28/06/2025

I have been repeatedly saying that the RSS essentially is a Brahmin-Baniya organization with strong ideological and historical roots in Brahmanism. Mohan Bhagwat and Dattatreya Hosabole being Brahmins from Maharatra and Karnataka respectively have serious ideological, political, cultural and philosophical opposition to the idea of equality and castelessness in India. Their repeated statements against the fundamental principles of equality and de-Brahmanization of Indian society are clear to all. The recent statement by Dattatreya, who said that the concept of secularism and socialism, not just words, should be removed from the preamble of the constitution, comes from their cultural and historical roots.
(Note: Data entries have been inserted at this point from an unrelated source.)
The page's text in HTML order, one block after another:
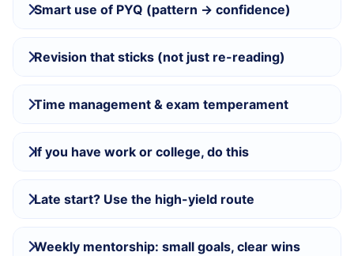
Smart use of PYQ (pattern → confidence)
Revision that sticks (not just re-reading)
Time management & exam temperament
If you have work or college, do this
Late start? Use the high-yield route
Weekly mentorship: small goals, clear wins
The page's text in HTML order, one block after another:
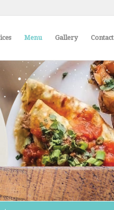
Menu Gallery Contact
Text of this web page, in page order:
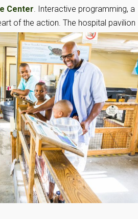
Center. Interactive programming, a
of the action. The hospital pavilion
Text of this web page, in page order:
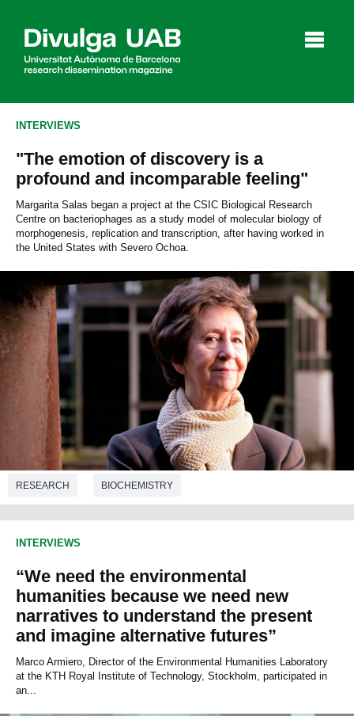
Videos
Agenda
Español Català
SEARCHING
INTERVIEWS
"The emotion of discovery is a
profound and incomparable feeling"
Margarita Salas began a project at the CSIC Biological Research
Centre on bacteriophages as a study model of molecular biology of
morphogenesis, replication and transcription, after having worked in
the United States with Severo Ochoa.
RESEARCH BIOCHEMISTRY
INTERVIEWS
“We need the environmental
humanities because we need new
narratives to understand the present
and imagine alternative futures”
Marco Armiero, Director of the Environmental Humanities Laboratory
at the KTH Royal Institute of Technology, Stockholm, participated in
an...

If these two persons are replaced by Shudra/OBC/Dalit/Adivasi individuals in the same organization as head, he/she would talk about secularism and socialism as concepts like that? But that very change of a Shudra/OBC/Dalit/Adivasi heading the RSS seems to be impossible because of the very same historical heritage.
Secularism in India refers to casteless secular social relations in the society. An inter- caste marriage or heading a Hindu temple by a Shudra/OBC/Dalit/Adivasi is a process of making Hinduism as a secular religion by removing its historical casteist control. A Shudra/OBC/Dalit/Adivasi heading the RSS would make a beginning of secularization of that organization.
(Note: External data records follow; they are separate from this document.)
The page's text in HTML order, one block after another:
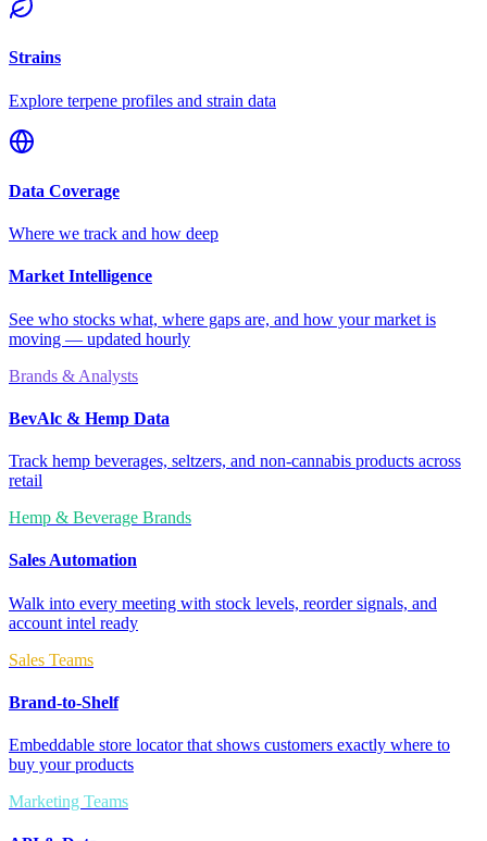
Strains
Explore terpene profiles and strain data
Data Coverage
Where we track and how deep
Market Intelligence
See who stocks what, where gaps are, and how your market is
moving — updated hourly
Brands & Analysts
BevAlc & Hemp Data
Track hemp beverages, seltzers, and non-cannabis products across
retail
Hemp & Beverage Brands
Sales Automation
Walk into every meeting with stock levels, reorder signals, and
account intel ready
Sales Teams
Brand-to-Shelf
Embeddable store locator that shows customers exactly where to
buy your products
Marketing Teams
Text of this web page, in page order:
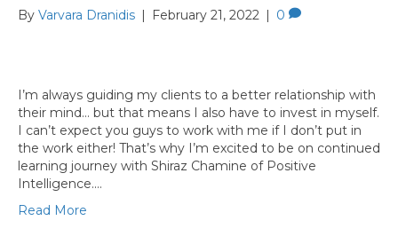
By Varvara Dranidis February 21, 2022 0
I’m always guiding my clients to a better relationship with
their mind… but that means I also have to invest in myself.
I can’t expect you guys to work with me if I don’t put in
the work either! That’s why I’m excited to be on continued
learning journey with Shiraz Chamine of Positive
Intelligence.…
Read More
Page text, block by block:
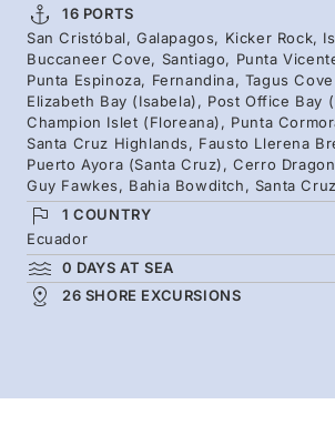
volcanic reefs where sea turtles
shores where penguins dart
to deep channels where dolphins
marine life thrives. Hike
of Pinnacle Rock, stroll beaches
iguanas bask and sea lions play,
tortoises lumbering across Santa
16 PORTS
San Cristóbal, Galapagos, Kicker Rock,
Buccaneer Cove, Santiago, Punta
Punta Espinoza, Fernandina, Tagus
Elizabeth Bay (Isabela), Post Office Bay
Champion Islet (Floreana), Punta
Santa Cruz Highlands, Fausto Llerena
Puerto Ayora (Santa Cruz), Cerro
Guy Fawkes, Bahia Bowditch, Santa Cruz
1 COUNTRY
Ecuador
0 DAYS AT SEA
26 SHORE EXCURSIONS
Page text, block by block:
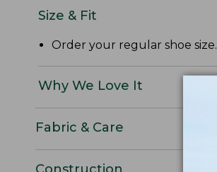
Size & Fit
Order your regular shoe size.
Why We Love It
Fabric & Care
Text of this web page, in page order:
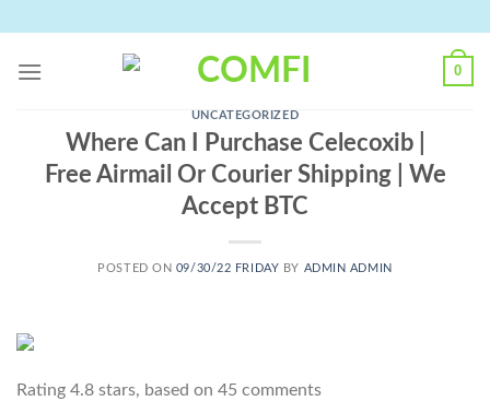
content
0
UNCATEGORIZED
Where Can I Purchase Celecoxib |
Free Airmail Or Courier Shipping | We
Accept BTC
POSTED ON 09/30/22 FRIDAY BY ADMIN ADMIN
Rating 4.8 stars, based on 45 comments
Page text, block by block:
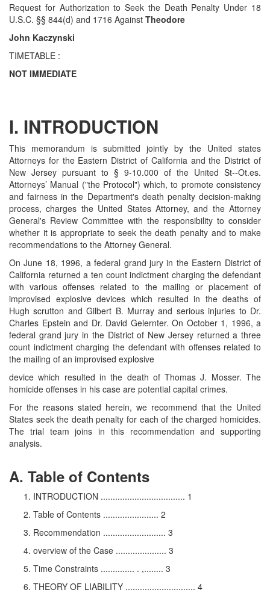
Request for Authorization to Seek the Death Penalty Under 18
U.S.C. §§ 844(d) and 1716 Against Theodore
John Kaczynski
TIMETABLE :
NOT IMMEDIATE
I. INTRODUCTION
This memorandum is submitted jointly by the United states
Attorneys for the Eastern District of California and the District of
New Jersey pursuant to § 9-10.000 of the United St--Ot.es.
Attorneys’ Manual ("the Protocol") which, to promote consistency
and fairness in the Department's death penalty decision-making
process, charges the United States Attorney, and the Attorney
General's Review Committee with the responsibility to consider
whether it is appropriate to seek the death penalty and to make
recommendations to the Attorney General.
On June 18, 1996, a federal grand jury in the Eastern District of
California returned a ten count indictment charging the defendant
with various offenses related to the mailing or placement of
improvised explosive devices which resulted in the deaths of
Hugh scrutton and Gilbert B. Murray and serious injuries to Dr.
Charles Epstein and Dr. David Gelernter. On October 1, 1996, a
federal grand jury in the District of New Jersey returned a three
count indictment charging the defendant with offenses related to
the mailing of an improvised explosive
device which resulted in the death of Thomas J. Mosser. The
homicide offenses in his case are potential capital crimes.
For the reasons stated herein, we recommend that the United
States seek the death penalty for each of the charged homicides.
The trial team joins in this recommendation and supporting
analysis.
A. Table of Contents
INTRODUCTION ................................... 1
Table of Contents ....................... 2
Recommendation .......................... 3
overview of the Case ..................... 3
Time Constraints .............. . ,........ 3
THEORY OF LIABILITY ............................. 4
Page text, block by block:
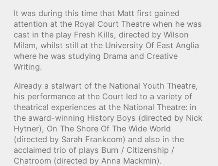
It was during this time that Matt first gained
attention at the Royal Court Theatre when he was
cast in the play Fresh Kills, directed by Wilson
Milam, whilst still at the University Of East Anglia
where he was studying Drama and Creative
Writing.
Already a stalwart of the National Youth Theatre,
his performance at the Court led to a variety of
theatrical experiences at the National Theatre: in
the award-winning History Boys (directed by Nick
Hytner), On The Shore Of The Wide World
(directed by Sarah Frankcom) and also in the
acclaimed trio of plays Burn / Citizenship /
Chatroom (directed by Anna Mackmin).
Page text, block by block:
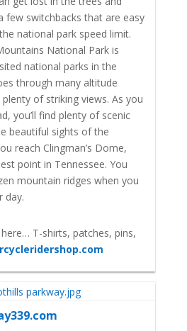
few switchbacks that are easy
national park speed limit.
National Park is
national parks in the
through many altitude
of striking views. As you
you’ll find plenty of scenic
beautiful sights of the
reach Clingman’s Dome,
point in Tennessee. You
mountain ridges when you
day.
T-shirts, patches, pins,
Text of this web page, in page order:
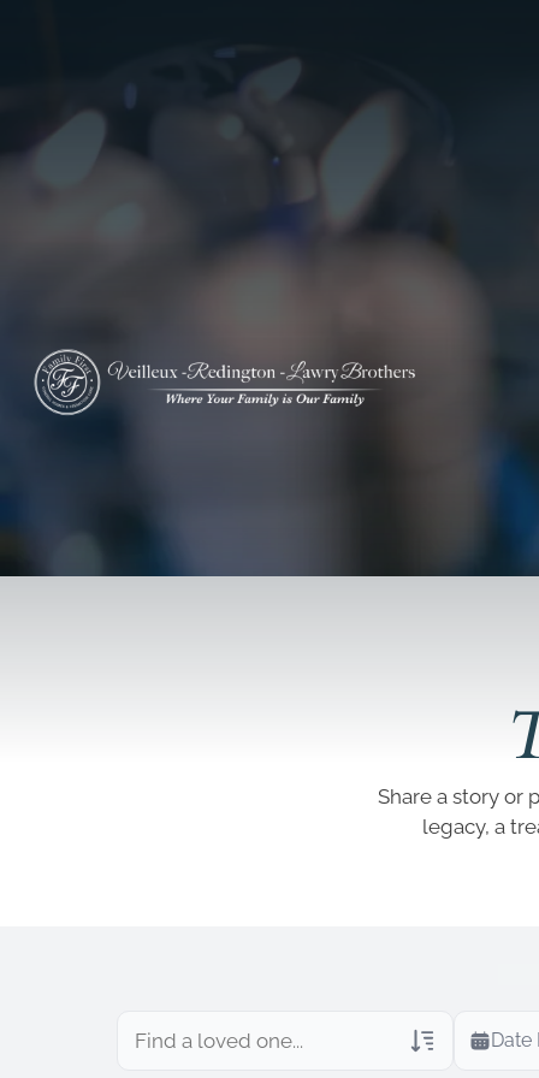
Share a story or
legacy, a
Date
Who We Are
Our History
Add a link
Add a link

The idea of socialism in India evolved far more differently than what Marx and Engels envisaged. It is an idea of democratic socialism that allows the Dalit/Adivasi/OBC/Shudras to acquire their own share of wealth based on their number and also contribution of labour power to the production of wealth in the nation. Such a change was arrested by Kautilya and Manu, both Brahmin thinkers, who wrote the most influential books, Artha Shatra and Manu Dharmashastra in ancient India.
Mohan Bhagwat and Dattareya are working to arrest such a change now. No Shudra, even a man of Sardar Vallabai Patel’s stature, whom the RSS owns, would not accept those two thinkers nor would he accept what Mohan Bhagwat and Dattatreya Hosabole repeatedly talk about secularism and democratic socialism.
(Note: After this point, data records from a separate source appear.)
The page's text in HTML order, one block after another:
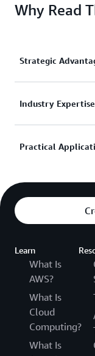
Why Read
Strategic
Learn how
Industry Expertise
Leverage
Practical
Learn
What Is
AWS?
What Is
Cloud
Computing?
What Is
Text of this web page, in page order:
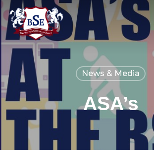
Skip
to
main
content
News & Media
ASA’s
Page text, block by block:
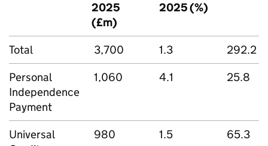
2025
(£m)
2025 (%)
Total 3,700 1.3
292.2
Personal
Independence
Payment
1,060 4.1 25.8
Universal
980 1.5 65.3
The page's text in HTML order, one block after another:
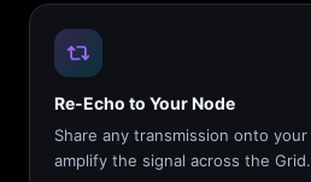
Re-Echo to Your Node
Share any transmission onto
amplify the signal across the Grid.
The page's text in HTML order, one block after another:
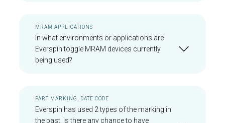
MRAM APPLICATIONS
In what environments or applications are
Everspin toggle MRAM devices currently
being used?
PART MARKING, DATE CODE
Everspin has used 2 types of the marking in
the past. Is there any chance to have
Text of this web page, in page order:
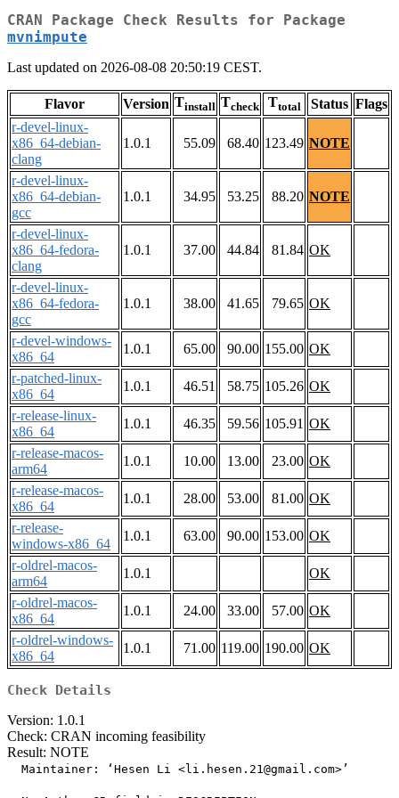
CRAN Package Check Results for Package
mvnimpute
Last updated on 2026-08-08 20:50:19 CEST.
Flavor Version Tinstall Tcheck Ttotal Status Flags
r-devel-linux-
x86_64-debian-
clang
1.0.1 55.09 68.40 123.49 NOTE
r-devel-linux-
x86_64-debian-
gcc
1.0.1 34.95 53.25 88.20 NOTE
r-devel-linux-
x86_64-fedora-
clang
1.0.1 37.00 44.84 81.84 OK
r-devel-linux-
x86_64-fedora-
gcc
1.0.1 38.00 41.65 79.65 OK
r-devel-windows-
x86_64
1.0.1 65.00 90.00 155.00 OK
r-patched-linux-
x86_64
1.0.1 46.51 58.75 105.26 OK
r-release-linux-
x86_64
1.0.1 46.35 59.56 105.91 OK
r-release-macos-
arm64
1.0.1 10.00 13.00 23.00 OK
r-release-macos-
x86_64
1.0.1 28.00 53.00 81.00 OK
r-release-
windows-x86_64
1.0.1 63.00 90.00 153.00 OK
r-oldrel-macos-
arm64
1.0.1
OK
r-oldrel-macos-
x86_64
1.0.1 24.00 33.00 57.00 OK
r-oldrel-windows-
x86_64
1.0.1 71.00 119.00 190.00 OK
Check Details
Version: 1.0.1
Check: CRAN incoming feasibility
Result: NOTE
  Maintainer: ‘Hesen Li <li.hesen.21@gmail.com>’
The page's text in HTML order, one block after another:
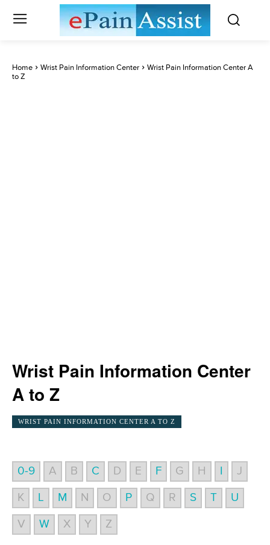
Home Wrist Pain Information Center
Wrist Pain Information Center A
to Z
Wrist Pain Information Center
A to Z
WRIST PAIN INFORMATION CENTER A TO Z
0-9 A B C D E F G H J
K L M N O P Q R S T U
V W X Y Z
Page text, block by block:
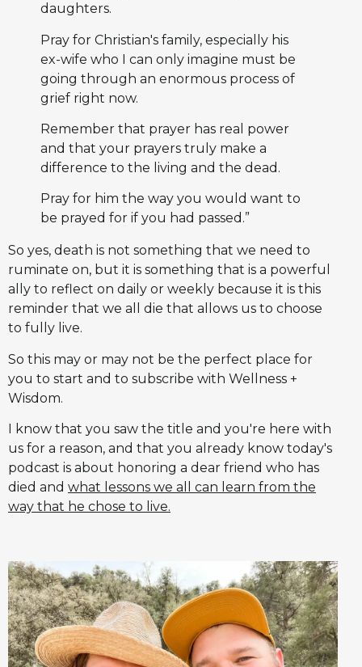
daughters.
Pray for Christian's family, especially his
ex-wife who I can only imagine must be
going through an enormous process of
grief right now.
Remember that prayer has real power
and that your prayers truly make a
difference to the living and the dead.
Pray for him the way you would want to
be prayed for if you had passed.”
So yes, death is not something that we need to
ruminate on, but it is something that is a powerful
ally to reflect on daily or weekly because it is this
reminder that we all die that allows us to choose
to fully live.
So this may or may not be the perfect place for
you to start and to subscribe with Wellness +
Wisdom.
I know that you saw the title and you're here with
us for a reason, and that you already know today's
podcast is about honoring a dear friend who has
died and what lessons we all can learn from the
way that he chose to live.
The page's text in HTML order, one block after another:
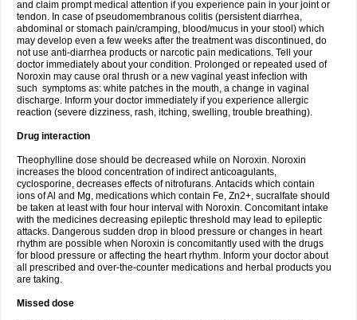
and claim prompt medical attention if you experience pain in your joint or
tendon. In case of pseudomembranous colitis (persistent diarrhea,
abdominal or stomach pain/cramping, blood/mucus in your stool) which
may develop even a few weeks after the treatment was discontinued, do
not use anti-diarrhea products or narcotic pain medications. Tell your
doctor immediately about your condition. Prolonged or repeated used of
Noroxin may cause oral thrush or a new vaginal yeast infection with
such symptoms as: white patches in the mouth, a change in vaginal
discharge. Inform your doctor immediately if you experience allergic
reaction (severe dizziness, rash, itching, swelling, trouble breathing).
Drug interaction
Theophylline dose should be decreased while on Noroxin. Noroxin
increases the blood concentration of indirect anticoagulants,
cyclosporine, decreases effects of nitrofurans. Antacids which contain
ions of Al and Mg, medications which contain Fe, Zn2+, sucralfate should
be taken at least with four hour interval with Noroxin. Concomitant intake
with the medicines decreasing epileptic threshold may lead to epileptic
attacks. Dangerous sudden drop in blood pressure or changes in heart
rhythm are possible when Noroxin is concomitantly used with the drugs
for blood pressure or affecting the heart rhythm. Inform your doctor about
all prescribed and over-the-counter medications and herbal products you
are taking.
Missed dose
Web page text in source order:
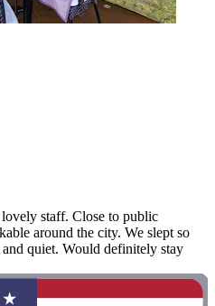
staff. Close to public
around the city. We slept so
quiet. Would definitely stay
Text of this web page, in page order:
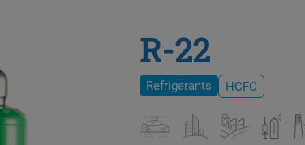
R-22
Refrigerants HCFC

Unfortunately there is no Shudra/OBC/Dalit/Adivasi man or woman of Patel’s stature in that organization nor would they allow anybody to grow like him in that structure.
Hence I strongly condemn Dattatreya’s statement and appeal to Shudra/OBC/Dalit/Adivasi leaders and intellectuals, living outside and inside the RSS to oppose such proposals in the interest of their future generations.